■ **INSTRUCTIONS TO FOLLOW**: For each entry, repeat the text exactly and omit any picture it holds.

■ **Stored data entries**:
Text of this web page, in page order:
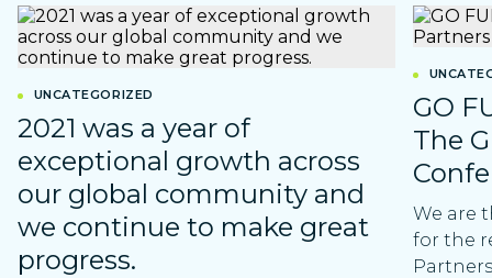
UNCATEGORIZED
2021 was a year of
exceptional growth across
our global community and
we continue to make great
progress.
GO
The
We are
for the
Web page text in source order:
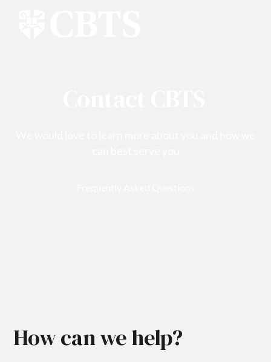
How can we help?
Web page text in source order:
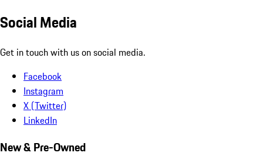
Social Media
Get in touch with us on social media.
Facebook
Instagram
X (Twitter)
LinkedIn
New & Pre-Owned
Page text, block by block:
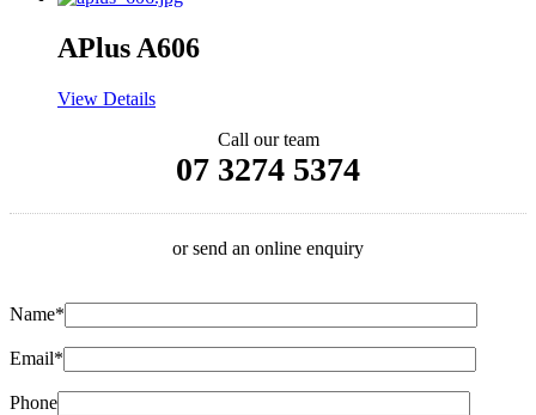
APlus A606
View Details
Call our team
07 3274 5374
or send an online enquiry
Name*
Email*
Phone
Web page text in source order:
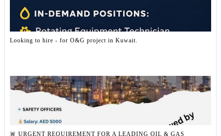
Looking to hire - for O&G project in Kuwait.
🚨 URGENT REQUIREMENT FOR A LEADING OIL & GAS
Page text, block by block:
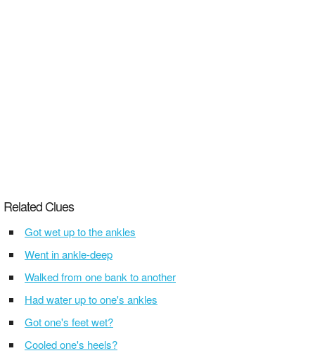
Related Clues
Got wet up to the ankles
Went in ankle-deep
Walked from one bank to another
Had water up to one's ankles
Got one's feet wet?
Cooled one's heels?
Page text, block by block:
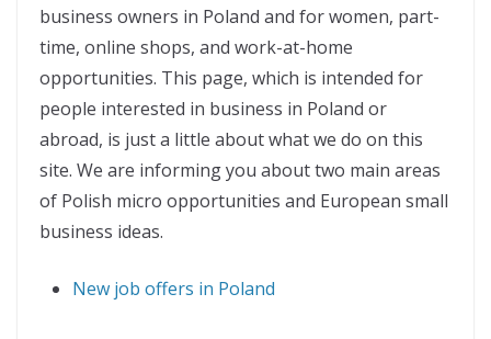
business owners in Poland and for women, part-
time, online shops, and work-at-home
opportunities. This page, which is intended for
people interested in business in Poland or
abroad, is just a little about what we do on this
site. We are informing you about two main areas
of Polish micro opportunities and European small
business ideas.
New job offers in Poland
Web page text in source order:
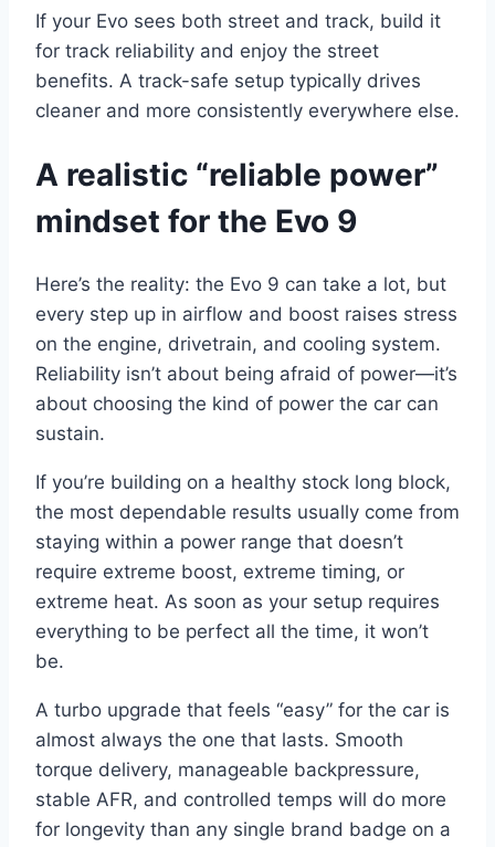
If your Evo sees both street and track, build it
for track reliability and enjoy the street
benefits. A track-safe setup typically drives
cleaner and more consistently everywhere else.
A realistic “reliable power”
mindset for the Evo 9
Here’s the reality: the Evo 9 can take a lot, but
every step up in airflow and boost raises stress
on the engine, drivetrain, and cooling system.
Reliability isn’t about being afraid of power—it’s
about choosing the kind of power the car can
sustain.
If you’re building on a healthy stock long block,
the most dependable results usually come from
staying within a power range that doesn’t
require extreme boost, extreme timing, or
extreme heat. As soon as your setup requires
everything to be perfect all the time, it won’t
be.
A turbo upgrade that feels “easy” for the car is
almost always the one that lasts. Smooth
torque delivery, manageable backpressure,
stable AFR, and controlled temps will do more
for longevity than any single brand badge on a
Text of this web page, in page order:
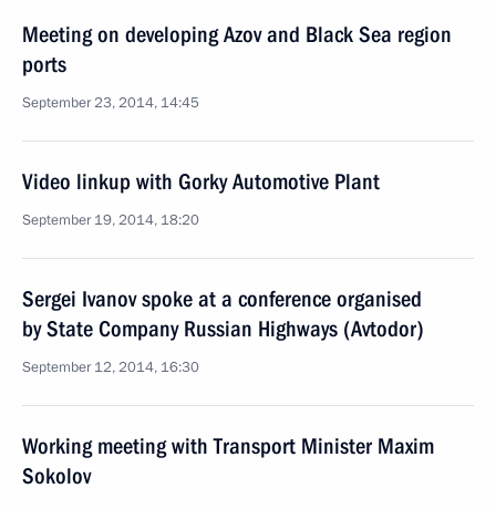
Meeting on developing Azov and Black Sea region
ports
September 23, 2014, 14:45
Video linkup with Gorky Automotive Plant
September 19, 2014, 18:20
Sergei Ivanov spoke at a conference organised
by State Company Russian Highways (Avtodor)
September 12, 2014, 16:30
Working meeting with Transport Minister Maxim
Sokolov
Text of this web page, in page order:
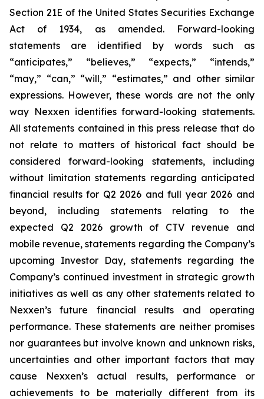
Section 21E of the United States Securities Exchange
Act of 1934, as amended. Forward-looking
statements are identified by words such as
“anticipates,” “believes,” “expects,” “intends,”
“may,” “can,” “will,” “estimates,” and other similar
expressions. However, these words are not the only
way Nexxen identifies forward-looking statements.
All statements contained in this press release that do
not relate to matters of historical fact should be
considered forward-looking statements, including
without limitation statements regarding anticipated
financial results for Q2 2026 and full year 2026 and
beyond, including statements relating to the
expected Q2 2026 growth of CTV revenue and
mobile revenue, statements regarding the Company’s
upcoming Investor Day, statements regarding the
Company’s continued investment in strategic growth
initiatives as well as any other statements related to
Nexxen’s future financial results and operating
performance. These statements are neither promises
nor guarantees but involve known and unknown risks,
uncertainties and other important factors that may
cause Nexxen’s actual results, performance or
achievements to be materially different from its
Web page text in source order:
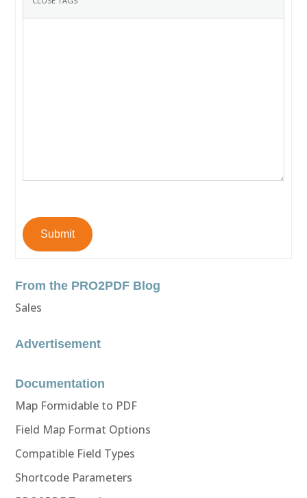
Submit
From the PRO2PDF Blog
Sales
Advertisement
Documentation
Map Formidable to PDF
Field Map Format Options
Compatible Field Types
Shortcode Parameters
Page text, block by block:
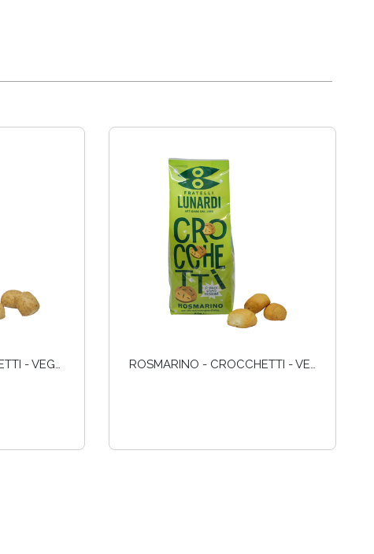
INTEGRALI - CROCCHETTI - VEGANI ROSMARINO - CROCCHETTI - VEGANI
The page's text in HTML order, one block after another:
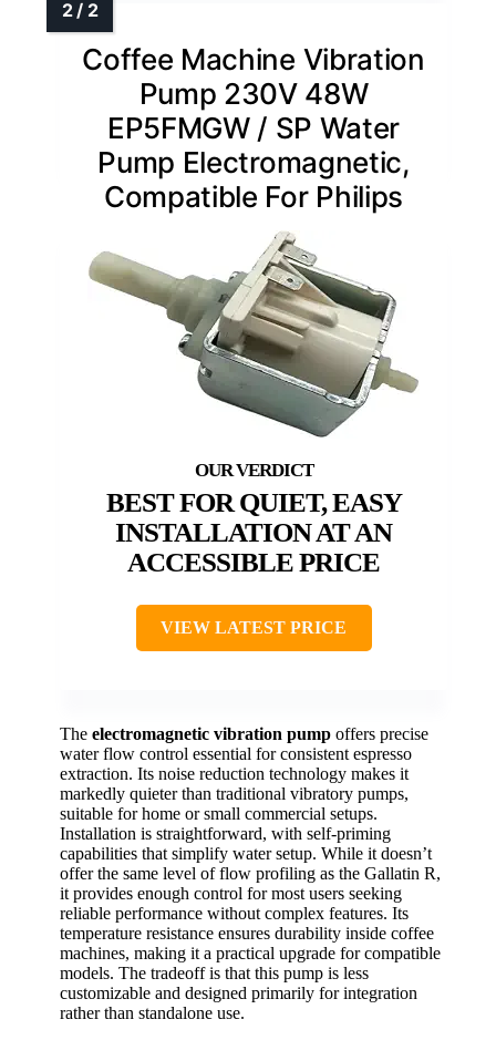
Coffee Machine Vibration
Pump 230V 48W
EP5FMGW / SP Water
Pump Electromagnetic,
Compatible For Philips
BEST FOR QUIET, EASY
INSTALLATION AT AN
ACCESSIBLE PRICE
VIEW LATEST PRICE
The electromagnetic vibration pump offers precise
water flow control essential for consistent espresso
extraction. Its noise reduction technology makes it
markedly quieter than traditional vibratory pumps,
suitable for home or small commercial setups.
Installation is straightforward, with self-priming
capabilities that simplify water setup. While it doesn’t
offer the same level of flow profiling as the Gallatin R,
it provides enough control for most users seeking
reliable performance without complex features. Its
temperature resistance ensures durability inside coffee
machines, making it a practical upgrade for compatible
models. The tradeoff is that this pump is less
customizable and designed primarily for integration
rather than standalone use.
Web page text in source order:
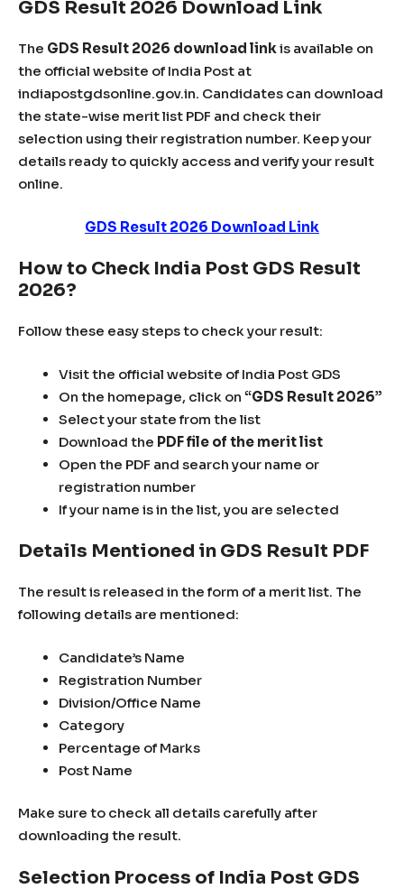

■ **FINAL ANSWER**:
Text of this web page, in page order:
UNCATEGORIZED
2021 was a year of
exceptional growth across
our global community and
we continue to make great
progress.
GO
The
We are
for the
Web page text in source order:
How can we help?
Web page text in source order:
Social Media
Get in touch with us on social media.
Facebook
Instagram
X (Twitter)
LinkedIn
New & Pre-Owned
Page text, block by block:
APlus A606
View Details
Call our team
07 3274 5374
or send an online enquiry
Name*
Email*
Phone
Web page text in source order:
Looking to hire - for O&G project in Kuwait.
🚨 URGENT REQUIREMENT FOR A LEADING OIL & GAS
Page text, block by block:
Related Clues
Got wet up to the ankles
Went in ankle-deep
Walked from one bank to another
Had water up to one's ankles
Got one's feet wet?
Cooled one's heels?
Page text, block by block:
business owners in Poland and for women, part-
time, online shops, and work-at-home
opportunities. This page, which is intended for
people interested in business in Poland or
abroad, is just a little about what we do on this
site. We are informing you about two main areas
of Polish micro opportunities and European small
business ideas.
New job offers in Poland
Web page text in source order:
If your Evo sees both street and track, build it
for track reliability and enjoy the street
benefits. A track-safe setup typically drives
cleaner and more consistently everywhere else.
A realistic “reliable power”
mindset for the Evo 9
Here’s the reality: the Evo 9 can take a lot, but
every step up in airflow and boost raises stress
on the engine, drivetrain, and cooling system.
Reliability isn’t about being afraid of power—it’s
about choosing the kind of power the car can
sustain.
If you’re building on a healthy stock long block,
the most dependable results usually come from
staying within a power range that doesn’t
require extreme boost, extreme timing, or
extreme heat. As soon as your setup requires
everything to be perfect all the time, it won’t
be.
A turbo upgrade that feels “easy” for the car is
almost always the one that lasts. Smooth
torque delivery, manageable backpressure,
stable AFR, and controlled temps will do more
for longevity than any single brand badge on a
Text of this web page, in page order:
Meeting on developing Azov and Black Sea region
ports
September 23, 2014, 14:45
Video linkup with Gorky Automotive Plant
September 19, 2014, 18:20
Sergei Ivanov spoke at a conference organised
by State Company Russian Highways (Avtodor)
September 12, 2014, 16:30
Working meeting with Transport Minister Maxim
Sokolov
Text of this web page, in page order:
Section 21E of the United States Securities Exchange
Act of 1934, as amended. Forward-looking
statements are identified by words such as
“anticipates,” “believes,” “expects,” “intends,”
“may,” “can,” “will,” “estimates,” and other similar
expressions. However, these words are not the only
way Nexxen identifies forward-looking statements.
All statements contained in this press release that do
not relate to matters of historical fact should be
considered forward-looking statements, including
without limitation statements regarding anticipated
financial results for Q2 2026 and full year 2026 and
beyond, including statements relating to the
expected Q2 2026 growth of CTV revenue and
mobile revenue, statements regarding the Company’s
upcoming Investor Day, statements regarding the
Company’s continued investment in strategic growth
initiatives as well as any other statements related to
Nexxen’s future financial results and operating
performance. These statements are neither promises
nor guarantees but involve known and unknown risks,
uncertainties and other important factors that may
cause Nexxen’s actual results, performance or
achievements to be materially different from its
Web page text in source order:
Submit
From the PRO2PDF Blog
Sales
Advertisement
Documentation
Map Formidable to PDF
Field Map Format Options
Compatible Field Types
Shortcode Parameters
Page text, block by block:
INTEGRALI - CROCCHETTI - VEGANI ROSMARINO - CROCCHETTI - VEGANI
The page's text in HTML order, one block after another:
Coffee Machine Vibration
Pump 230V 48W
EP5FMGW / SP Water
Pump Electromagnetic,
Compatible For Philips
BEST FOR QUIET, EASY
INSTALLATION AT AN
ACCESSIBLE PRICE
VIEW LATEST PRICE
The electromagnetic vibration pump offers precise
water flow control essential for consistent espresso
extraction. Its noise reduction technology makes it
markedly quieter than traditional vibratory pumps,
suitable for home or small commercial setups.
Installation is straightforward, with self-priming
capabilities that simplify water setup. While it doesn’t
offer the same level of flow profiling as the Gallatin R,
it provides enough control for most users seeking
reliable performance without complex features. Its
temperature resistance ensures durability inside coffee
machines, making it a practical upgrade for compatible
models. The tradeoff is that this pump is less
customizable and designed primarily for integration
rather than standalone use.
Web page text in source order:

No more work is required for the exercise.